I need to group the data from a neo4j database and then to filter out everything except the top n
records of every group.
Example:
I have two node
Try
MATCH (o:Order)-[r:ADDED]->(a:Article)
WITH o, r, a
ORDER BY o.oid, r.t
WITH o, COLLECT(a)[..2] AS topArticlesByOrder UNWIND topArticlesByOrder AS a
RETURN a.aid AS articleId, COUNT(*) AS count
Results look like
articleId count
8 6
2 2
4 5
7 2
3 3
6 5
0 7
on this sample graph created with
FOREACH(opar IN RANGE(1,15) |
MERGE (o:Order {oid:opar})
FOREACH(apar IN RANGE(1,5) |
MERGE (a:Article {aid:TOINT(RAND()*10)})
CREATE o-[:ADDED {t:timestamp() - TOINT(RAND()*1000)}]->a
)
)
Use LIMIT
combined with ORDER BY
to get the top N of anything. For example, the top 5 scores would be:
MATCH (node:MyScoreNode)
RETURN node
ORDER BY node.score DESC
LIMIT 5;
The ORDER BY
part ensures the highest scores show up first. The LIMIT
gives you only the first 5, which since they're sorted, are always the highest.
I tried to achieve your desired results and failed.

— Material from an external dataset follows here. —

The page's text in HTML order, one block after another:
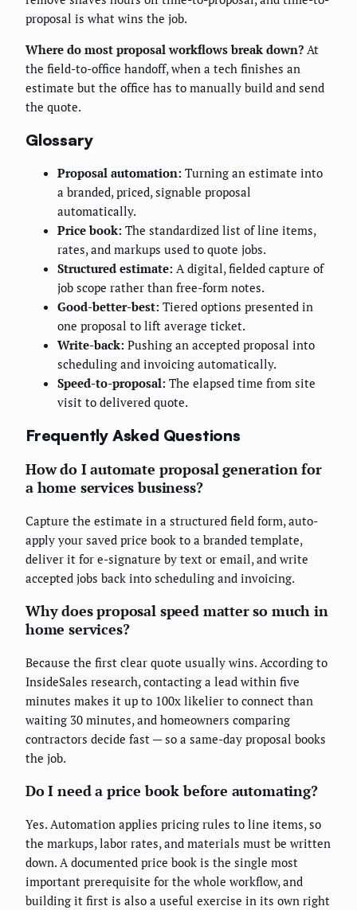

So, my guess - this one is impossible with pure cypher.
What is the problem? Cypher is considering everything as a paths. And actually is doing traverse.
Trying to group results and then execute filter on each group means that cypher should somehow branch it traversing at some points. But Cypher executed filter on all results, because they are considered as collection of different paths.
My suggestion - create several queries, that achieves desired functionality, and implement some client-side logic.